## YOUR OBJECTIVE:
Filter the entries beneath this task, copying only the lines that hold the word "pressure".

## EXTRACTED ENTRIES:
----

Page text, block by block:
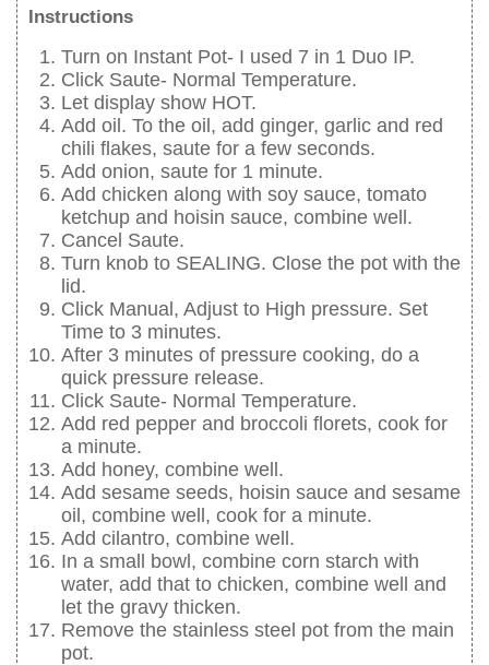
Instructions
Turn on Instant Pot- I used 7 in 1 Duo IP.
Click Saute- Normal Temperature.
Let display show HOT.
Add oil. To the oil, add ginger, garlic and red
chili flakes, saute for a few seconds.
Add onion, saute for 1 minute.
Add chicken along with soy sauce, tomato
ketchup and hoisin sauce, combine well.
Cancel Saute.
Turn knob to SEALING. Close the pot with the
lid.
Click Manual, Adjust to High pressure. Set
Time to 3 minutes.
After 3 minutes of pressure cooking, do a
quick pressure release.
Click Saute- Normal Temperature.
Add red pepper and broccoli florets, cook for
a minute.
Add honey, combine well.
Add sesame seeds, hoisin sauce and sesame
oil, combine well, cook for a minute.
Add cilantro, combine well.
In a small bowl, combine corn starch with
water, add that to chicken, combine well and
let the gravy thicken.
Remove the stainless steel pot from the main
pot.

----

## REPLY:
Click Manual, Adjust to High pressure. Set
After 3 minutes of pressure cooking, do a
quick pressure release.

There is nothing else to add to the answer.